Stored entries
====

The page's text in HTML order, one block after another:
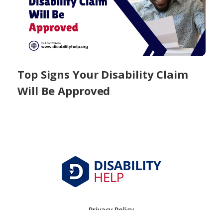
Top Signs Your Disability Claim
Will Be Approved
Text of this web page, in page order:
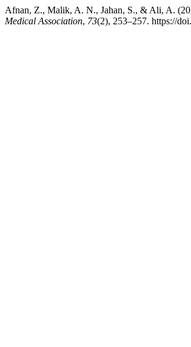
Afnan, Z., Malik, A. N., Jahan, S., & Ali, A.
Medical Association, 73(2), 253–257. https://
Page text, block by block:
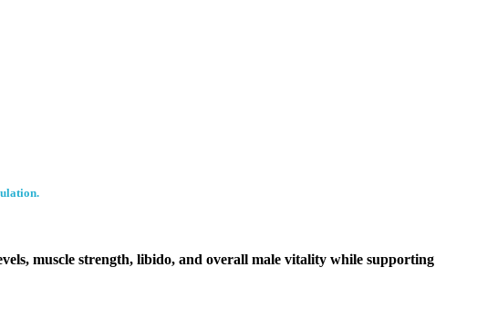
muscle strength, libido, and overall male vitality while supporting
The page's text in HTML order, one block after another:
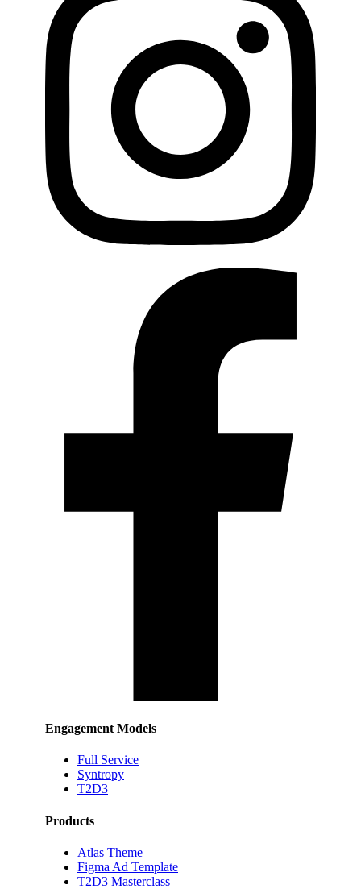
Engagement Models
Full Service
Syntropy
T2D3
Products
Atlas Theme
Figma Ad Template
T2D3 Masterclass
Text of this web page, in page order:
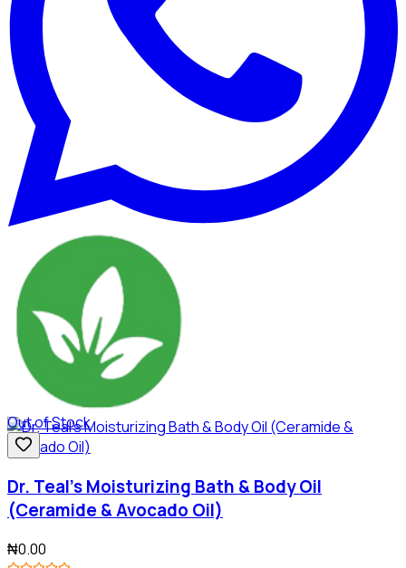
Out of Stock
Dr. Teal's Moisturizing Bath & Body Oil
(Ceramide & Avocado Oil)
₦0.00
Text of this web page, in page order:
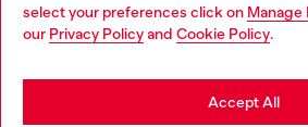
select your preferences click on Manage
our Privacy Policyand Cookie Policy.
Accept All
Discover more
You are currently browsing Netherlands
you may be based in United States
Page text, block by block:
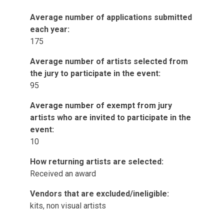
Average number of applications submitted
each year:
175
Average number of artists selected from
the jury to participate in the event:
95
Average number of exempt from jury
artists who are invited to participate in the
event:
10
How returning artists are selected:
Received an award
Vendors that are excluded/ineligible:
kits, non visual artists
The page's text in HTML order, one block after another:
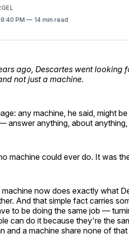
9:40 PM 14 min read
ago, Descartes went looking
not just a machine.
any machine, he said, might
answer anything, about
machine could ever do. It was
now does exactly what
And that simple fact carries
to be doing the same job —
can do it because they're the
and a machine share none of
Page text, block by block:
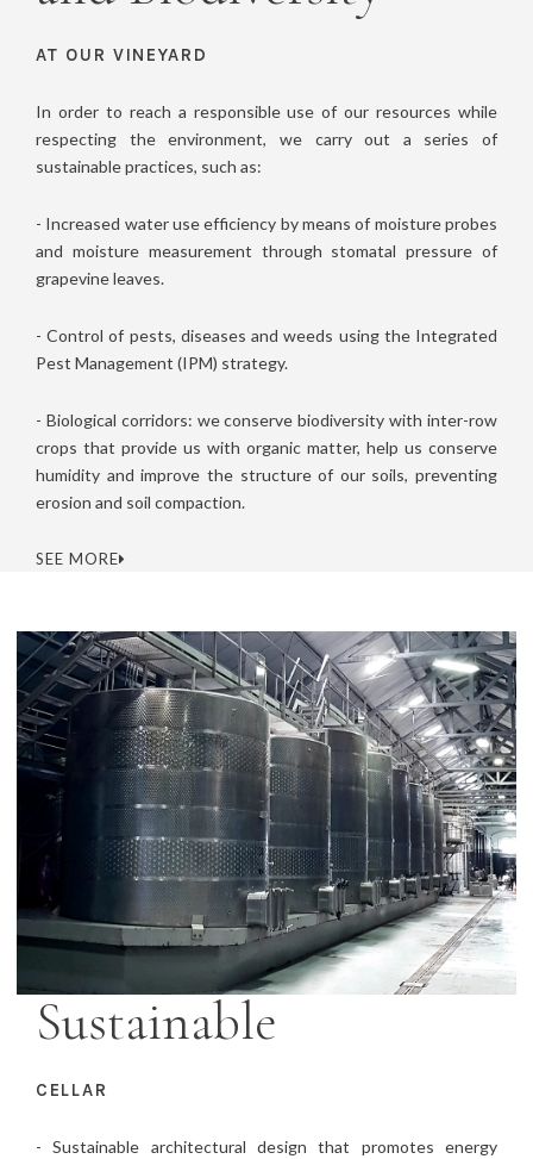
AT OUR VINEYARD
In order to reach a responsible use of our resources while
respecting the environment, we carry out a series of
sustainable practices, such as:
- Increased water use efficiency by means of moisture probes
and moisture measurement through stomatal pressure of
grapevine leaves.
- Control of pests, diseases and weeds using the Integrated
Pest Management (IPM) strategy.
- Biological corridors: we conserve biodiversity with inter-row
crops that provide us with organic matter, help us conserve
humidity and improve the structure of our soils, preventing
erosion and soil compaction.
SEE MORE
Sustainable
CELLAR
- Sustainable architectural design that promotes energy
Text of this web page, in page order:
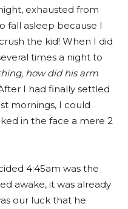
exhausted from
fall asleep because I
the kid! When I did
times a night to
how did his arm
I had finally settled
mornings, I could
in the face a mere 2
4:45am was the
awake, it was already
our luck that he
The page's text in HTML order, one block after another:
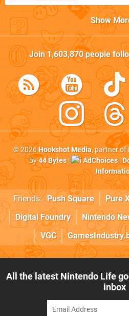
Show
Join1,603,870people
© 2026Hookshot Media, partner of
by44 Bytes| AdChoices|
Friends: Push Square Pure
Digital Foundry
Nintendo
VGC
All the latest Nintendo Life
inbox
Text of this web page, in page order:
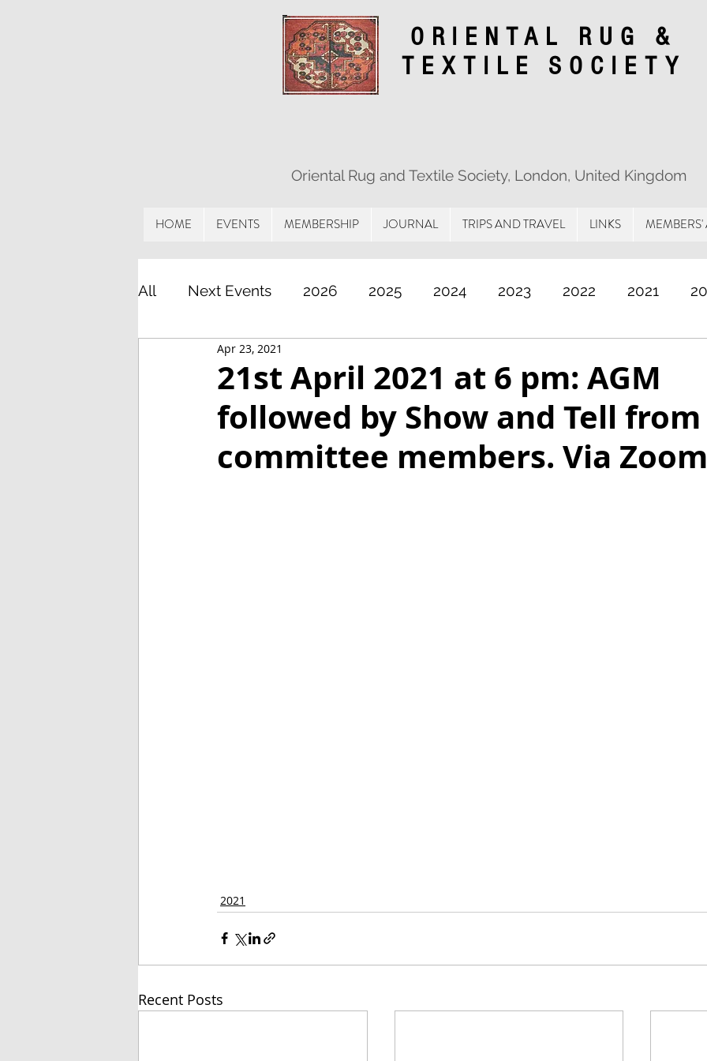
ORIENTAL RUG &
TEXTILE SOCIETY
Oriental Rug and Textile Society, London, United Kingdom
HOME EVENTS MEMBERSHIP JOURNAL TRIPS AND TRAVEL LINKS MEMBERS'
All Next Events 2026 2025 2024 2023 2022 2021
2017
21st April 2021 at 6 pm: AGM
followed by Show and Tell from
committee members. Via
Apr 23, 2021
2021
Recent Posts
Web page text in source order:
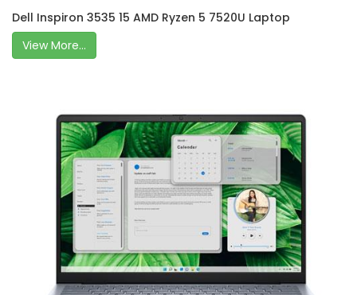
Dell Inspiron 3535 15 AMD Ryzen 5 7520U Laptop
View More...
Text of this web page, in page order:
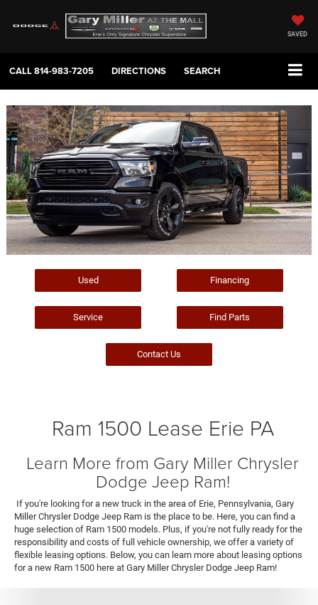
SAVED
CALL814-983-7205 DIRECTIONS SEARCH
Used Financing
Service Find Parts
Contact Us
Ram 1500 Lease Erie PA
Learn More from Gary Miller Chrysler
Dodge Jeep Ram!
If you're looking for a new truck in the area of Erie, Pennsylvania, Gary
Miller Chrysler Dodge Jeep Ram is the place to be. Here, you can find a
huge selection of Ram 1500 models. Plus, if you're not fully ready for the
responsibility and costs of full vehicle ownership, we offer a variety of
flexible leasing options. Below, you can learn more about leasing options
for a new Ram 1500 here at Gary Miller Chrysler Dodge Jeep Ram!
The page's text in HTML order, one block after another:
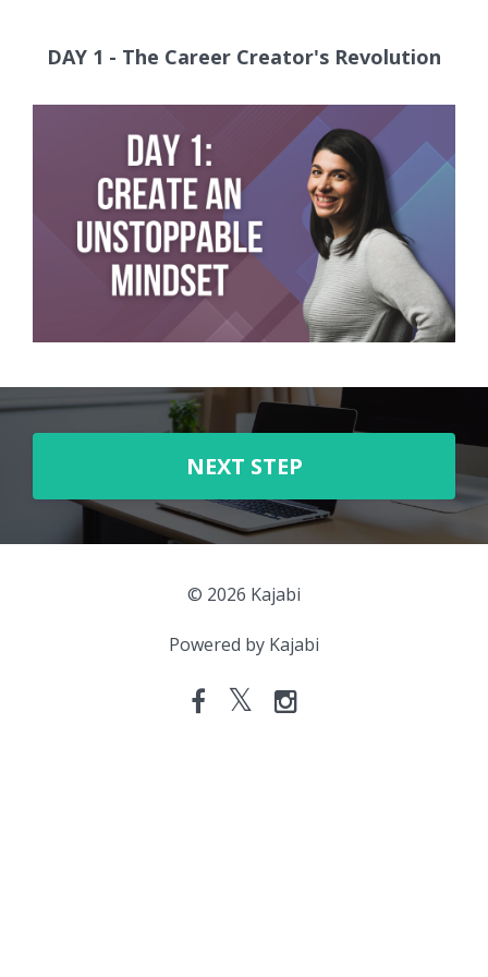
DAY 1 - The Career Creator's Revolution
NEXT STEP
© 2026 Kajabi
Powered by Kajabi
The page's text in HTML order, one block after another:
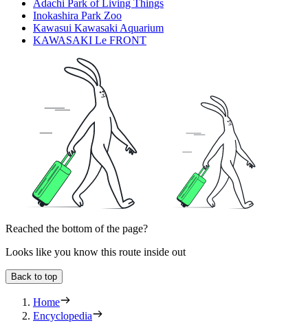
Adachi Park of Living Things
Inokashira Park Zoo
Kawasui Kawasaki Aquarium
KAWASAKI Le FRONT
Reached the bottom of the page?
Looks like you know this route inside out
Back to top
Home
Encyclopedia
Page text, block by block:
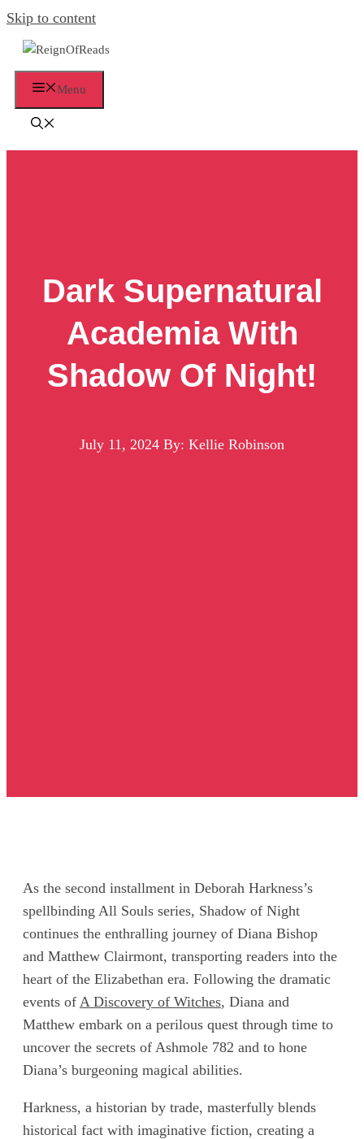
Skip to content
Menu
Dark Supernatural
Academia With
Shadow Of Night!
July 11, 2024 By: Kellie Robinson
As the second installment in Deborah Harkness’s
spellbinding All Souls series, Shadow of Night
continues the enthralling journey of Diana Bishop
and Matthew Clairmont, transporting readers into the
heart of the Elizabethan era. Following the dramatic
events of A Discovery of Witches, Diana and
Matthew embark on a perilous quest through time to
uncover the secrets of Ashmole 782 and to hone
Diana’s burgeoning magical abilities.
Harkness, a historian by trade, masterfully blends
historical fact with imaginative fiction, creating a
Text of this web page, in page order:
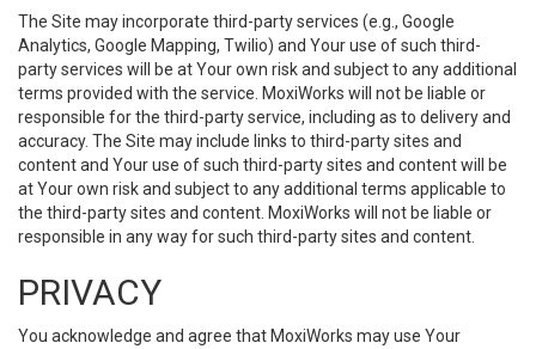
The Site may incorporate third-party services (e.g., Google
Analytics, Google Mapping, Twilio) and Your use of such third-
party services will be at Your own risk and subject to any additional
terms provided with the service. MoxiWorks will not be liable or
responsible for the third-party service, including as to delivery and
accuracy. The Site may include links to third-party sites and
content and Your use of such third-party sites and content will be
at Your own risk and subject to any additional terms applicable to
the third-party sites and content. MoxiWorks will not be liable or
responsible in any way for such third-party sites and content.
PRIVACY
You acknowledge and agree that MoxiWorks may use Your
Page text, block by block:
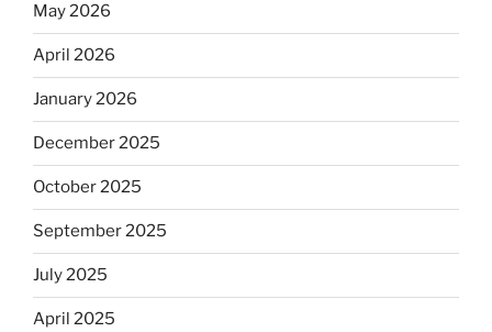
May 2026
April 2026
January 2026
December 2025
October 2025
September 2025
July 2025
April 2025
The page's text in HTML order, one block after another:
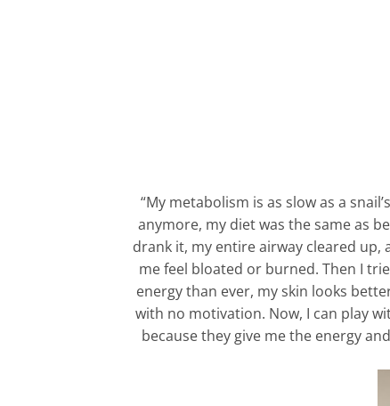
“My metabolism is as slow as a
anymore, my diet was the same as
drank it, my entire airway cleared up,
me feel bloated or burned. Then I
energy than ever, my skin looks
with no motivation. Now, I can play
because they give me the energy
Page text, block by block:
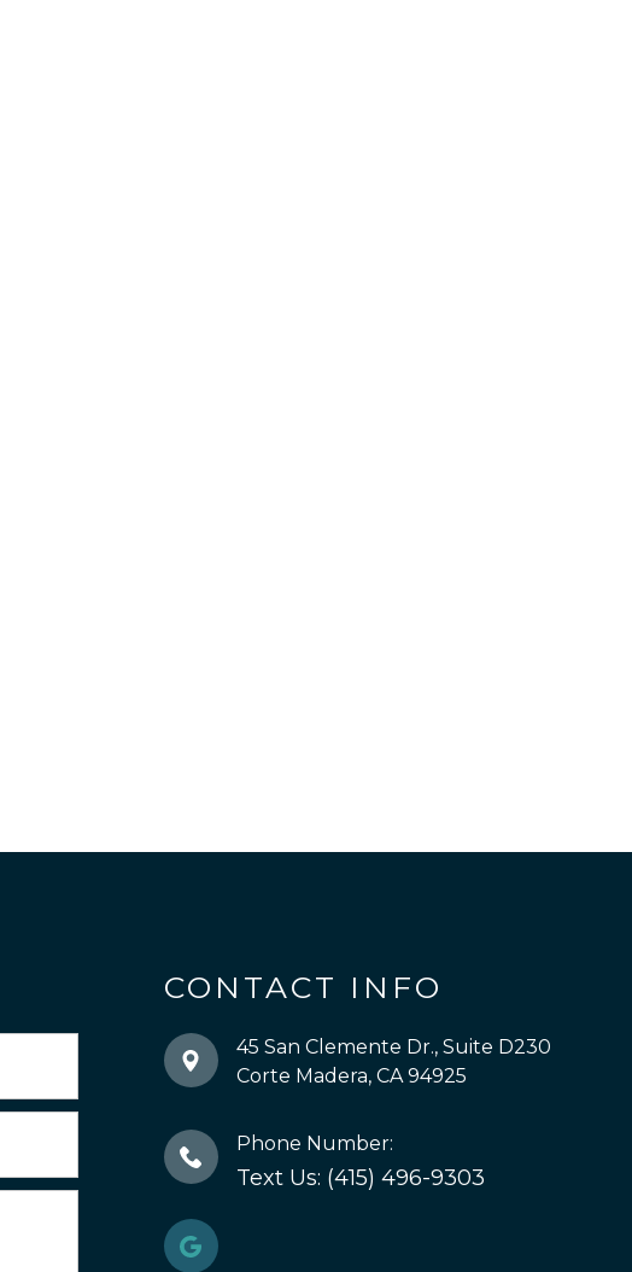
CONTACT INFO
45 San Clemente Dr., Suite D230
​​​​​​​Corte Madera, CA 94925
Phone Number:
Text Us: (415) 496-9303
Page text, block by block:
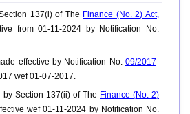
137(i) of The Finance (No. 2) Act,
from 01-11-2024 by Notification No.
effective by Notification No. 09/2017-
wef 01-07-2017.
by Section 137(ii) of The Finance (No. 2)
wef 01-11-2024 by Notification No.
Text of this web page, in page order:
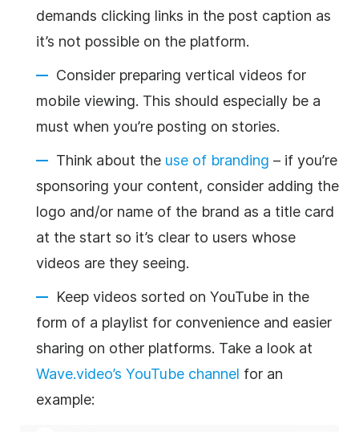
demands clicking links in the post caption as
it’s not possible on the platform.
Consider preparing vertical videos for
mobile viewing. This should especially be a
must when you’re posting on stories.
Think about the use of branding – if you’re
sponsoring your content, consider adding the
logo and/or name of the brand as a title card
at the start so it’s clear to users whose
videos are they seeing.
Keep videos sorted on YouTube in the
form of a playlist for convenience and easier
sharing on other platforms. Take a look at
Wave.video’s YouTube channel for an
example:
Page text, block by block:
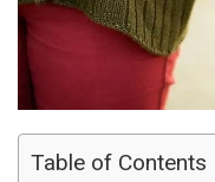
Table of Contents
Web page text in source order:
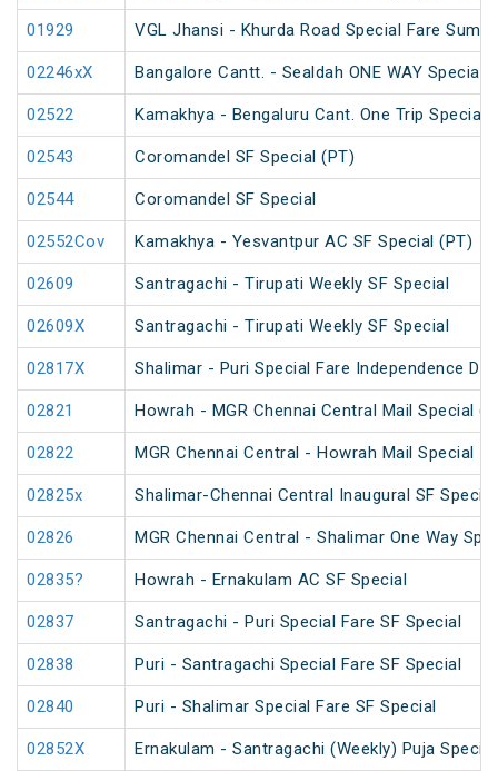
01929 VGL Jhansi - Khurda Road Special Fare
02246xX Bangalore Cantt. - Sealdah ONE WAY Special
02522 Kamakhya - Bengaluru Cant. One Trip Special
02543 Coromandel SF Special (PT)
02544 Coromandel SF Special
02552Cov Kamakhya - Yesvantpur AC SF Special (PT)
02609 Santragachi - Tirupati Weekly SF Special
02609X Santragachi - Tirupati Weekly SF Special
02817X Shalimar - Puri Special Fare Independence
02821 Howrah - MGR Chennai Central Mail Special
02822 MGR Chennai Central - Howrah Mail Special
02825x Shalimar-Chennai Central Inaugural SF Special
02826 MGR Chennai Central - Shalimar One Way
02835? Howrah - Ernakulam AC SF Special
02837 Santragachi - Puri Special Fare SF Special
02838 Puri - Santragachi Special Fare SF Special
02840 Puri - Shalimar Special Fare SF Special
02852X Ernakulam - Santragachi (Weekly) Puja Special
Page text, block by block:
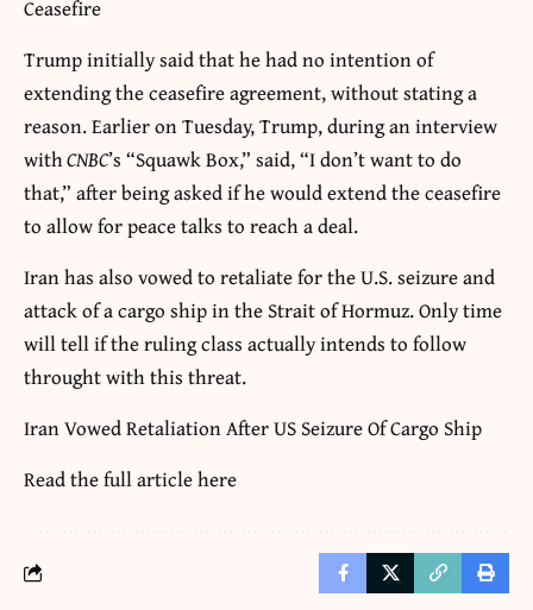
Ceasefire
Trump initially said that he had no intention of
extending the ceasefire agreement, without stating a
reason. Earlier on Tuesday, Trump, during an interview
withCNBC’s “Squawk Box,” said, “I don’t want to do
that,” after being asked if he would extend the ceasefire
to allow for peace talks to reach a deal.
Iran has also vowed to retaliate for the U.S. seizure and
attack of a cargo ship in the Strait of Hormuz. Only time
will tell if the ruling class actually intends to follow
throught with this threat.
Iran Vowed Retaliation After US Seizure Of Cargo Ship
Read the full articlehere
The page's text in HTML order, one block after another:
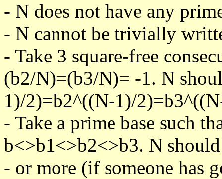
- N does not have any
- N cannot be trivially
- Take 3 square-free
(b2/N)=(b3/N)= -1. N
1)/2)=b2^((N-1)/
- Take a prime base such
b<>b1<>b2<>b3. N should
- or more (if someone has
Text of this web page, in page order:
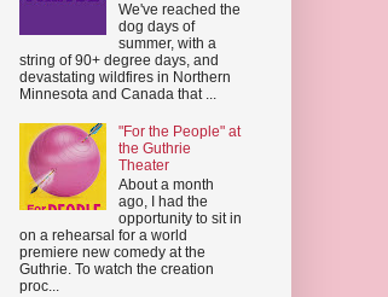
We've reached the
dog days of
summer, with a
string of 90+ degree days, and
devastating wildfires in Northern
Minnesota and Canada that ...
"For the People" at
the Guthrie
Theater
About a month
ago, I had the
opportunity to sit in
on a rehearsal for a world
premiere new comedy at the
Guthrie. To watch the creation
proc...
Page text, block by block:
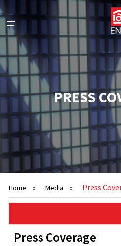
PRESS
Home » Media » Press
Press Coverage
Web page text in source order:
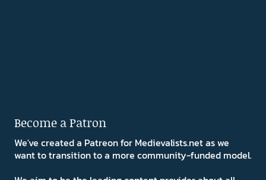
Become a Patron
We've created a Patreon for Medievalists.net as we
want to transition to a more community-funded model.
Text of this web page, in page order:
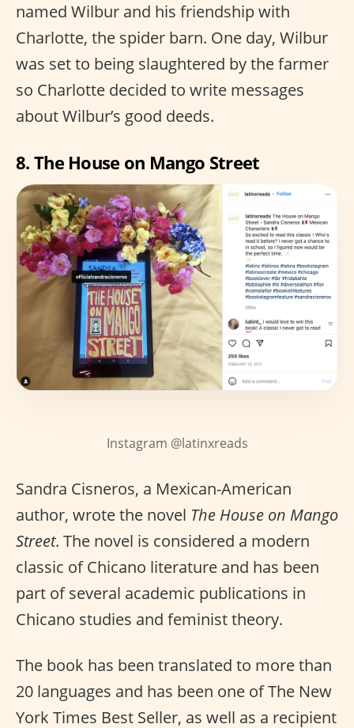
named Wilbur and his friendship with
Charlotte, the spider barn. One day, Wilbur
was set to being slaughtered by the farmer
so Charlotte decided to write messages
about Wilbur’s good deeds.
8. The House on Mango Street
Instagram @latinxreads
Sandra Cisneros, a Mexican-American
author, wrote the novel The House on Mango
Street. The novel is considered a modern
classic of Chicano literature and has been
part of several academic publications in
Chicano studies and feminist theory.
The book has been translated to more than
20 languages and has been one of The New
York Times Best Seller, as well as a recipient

====

### WHAT THE TASK ASKS
A single number is required: the count of lines in the records that include the string "they".

### PROBLEM SOLUTION
3